Travels, Travails and Terrors of Northern California from an Off Grid, Green Perspective
Saturday, February 22, 2014
Birdbrain...
Okay, I admit it: I am a nature nut. An enviro. A person who gets pissed off when yet another house gets built in some suburb. I mourn the loss of habitat to the extent of being nearly pathological. I love Ed Abbey. I'm with him when he said "the ideology of growth is the ideology of the cancer cell".
And so it isn't often I read a novel that understands such themes. Virginia Arthur takes her time with the book. She sets up the characters and let's them be what they are. She doesn't shy away from themes of class. And I think the cover of the book, with the beautiful Ellie, looking into the future with a couple of bulldozers around her and a binoculars at her feet, well, that cover is perfect.
In this case, you can judge a book by its cover.
Some might say the thing is a bit long and wordy. That the author could cut something here or there. No. Our lives are long and fun and tragic and good and bad and sometimes tedious and sometimes disastrous and sometimes magical. This book understand that and so it takes its time as Ellie leaves her husband for the love of birds.
And I come away from the book, borrowing a line from it often: to be an environmentalist is to live constantly with a broken heart. Oh so true.
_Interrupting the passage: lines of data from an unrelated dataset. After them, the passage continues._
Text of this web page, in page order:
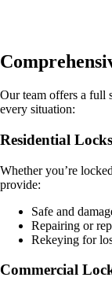
Our team offers a full
every situation:
Residential
Whether you’re
provide:
Safe and
Repairing or
Rekeying for
Commercial
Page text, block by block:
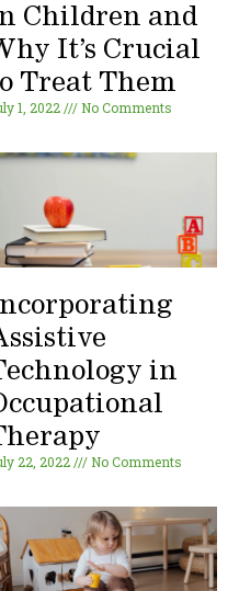
Children and
It’s Crucial
Treat Them
1, 2022 No Comments
in
22, 2022 No Comments
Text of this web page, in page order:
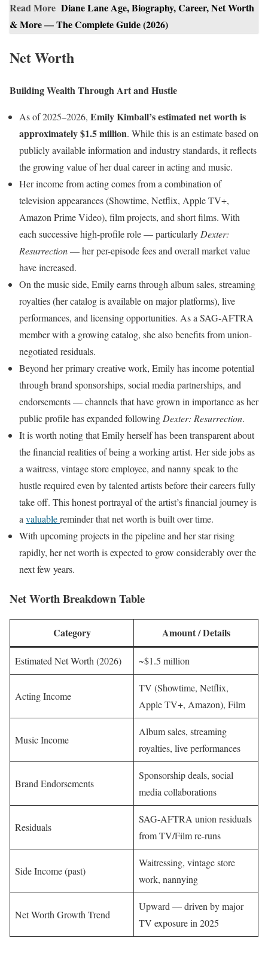
Read More Diane Lane Age, Biography, Career, Net Worth
& More — The Complete Guide (2026)
Net Worth
Building Wealth Through Art and Hustle
As of 2025–2026, Emily Kimball’s estimated net worth is
approximately $1.5 million. While this is an estimate based on
publicly available information and industry standards, it reflects
the growing value of her dual career in acting and music.
Her income from acting comes from a combination of
television appearances (Showtime, Netflix, Apple TV+,
Amazon Prime Video), film projects, and short films. With
each successive high-profile role — particularly Dexter:
Resurrection— her per-episode fees and overall market value
have increased.
On the music side, Emily earns through album sales, streaming
royalties (her catalog is available on major platforms), live
performances, and licensing opportunities. As a SAG-AFTRA
member with a growing catalog, she also benefits from union-
negotiated residuals.
Beyond her primary creative work, Emily has income potential
through brand sponsorships, social media partnerships, and
endorsements — channels that have grown in importance as her
public profile has expanded following Dexter: Resurrection.
It is worth noting that Emily herself has been transparent about
the financial realities of being a working artist. Her side jobs as
a waitress, vintage store employee, and nanny speak to the
hustle required even by talented artists before their careers fully
take off. This honest portrayal of the artist’s financial journey is
a valuablereminder that net worth is built over time.
With upcoming projects in the pipeline and her star rising
rapidly, her net worth is expected to grow considerably over the
next few years.
Net Worth Breakdown Table
Category Amount / Details
Estimated Net Worth (2026) ~$1.5 million
Acting Income
TV (Showtime, Netflix,
Apple TV+, Amazon), Film
Music Income
Album sales, streaming
royalties, live performances
Brand Endorsements
Sponsorship deals, social
media collaborations
Residuals
SAG-AFTRA union residuals
from TV/Film re-runs
Side Income (past)
Waitressing, vintage store
work, nannying
Net Worth Growth Trend
Upward — driven by major
TV exposure in 2025
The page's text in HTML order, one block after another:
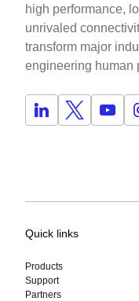
high performance,
unrivaled
transform major
engineering human
Quick links
Products
Support
Partners
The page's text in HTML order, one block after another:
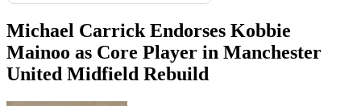
Michael Carrick Endorses Kobbie
Mainoo as Core Player in Manchester
United Midfield Rebuild
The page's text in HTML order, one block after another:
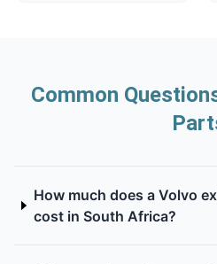
Common
How much does a Volvo
cost in South Africa?
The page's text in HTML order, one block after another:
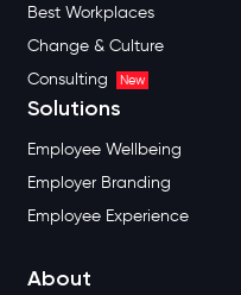
Best Workplaces
Change & Culture
Consulting
New
Solutions
Employee Wellbeing
Employer Branding
Employee Experience
About
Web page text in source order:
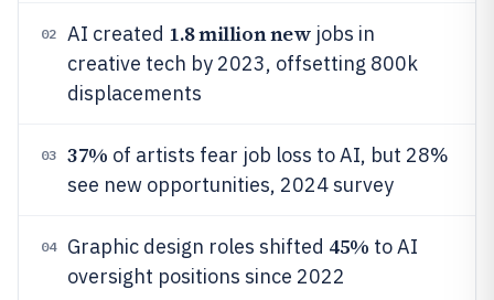
02 AI created 1.8 million new jobs in
creative tech by 2023, offsetting 800k
displacements
03 37% of artists fear job loss to AI, but 28%
see new opportunities, 2024 survey
04 Graphic design roles shifted 45% to AI
oversight positions since 2022
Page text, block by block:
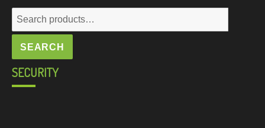
Search
for:
SEARCH
SECURITY
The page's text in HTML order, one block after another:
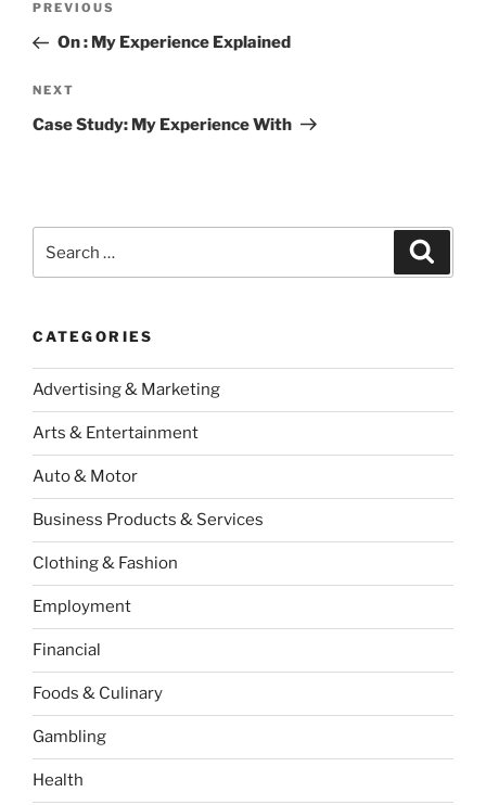
Previous
Post
PREVIOUS
On : My Experience Explained
Next
Post
NEXT
Case Study: My Experience With
for:
CATEGORIES
Advertising & Marketing
Arts & Entertainment
Auto & Motor
Business Products & Services
Clothing & Fashion
Employment
Financial
Foods & Culinary
Gambling
Health

I'm told that this work took 13 years to write and is loosely based on the author's own experiences. It takes a whole lot of effort to create such a story that includes themes of environmental loss, yet inspires hope that maybe, just maybe, others will get the bug of watching birds, or whales or trees---and figure out that they are worth saving.
Books that inspire you to become active outdoors are few and far between. Most nature books are written with adrenaline in mind. They are about climbing Everest or doing the seven highest peaks or climbing the highest tree. Or climbing a rock. Having an adrenaline experience is what the outdoors has become to a generation that comes after generation X. The slopes of a mountain have given way to the artificialness, and adrenaline, of a snowboarders half tube. This book isn't about adrenaline. It is about enjoyment. Solitude. Love.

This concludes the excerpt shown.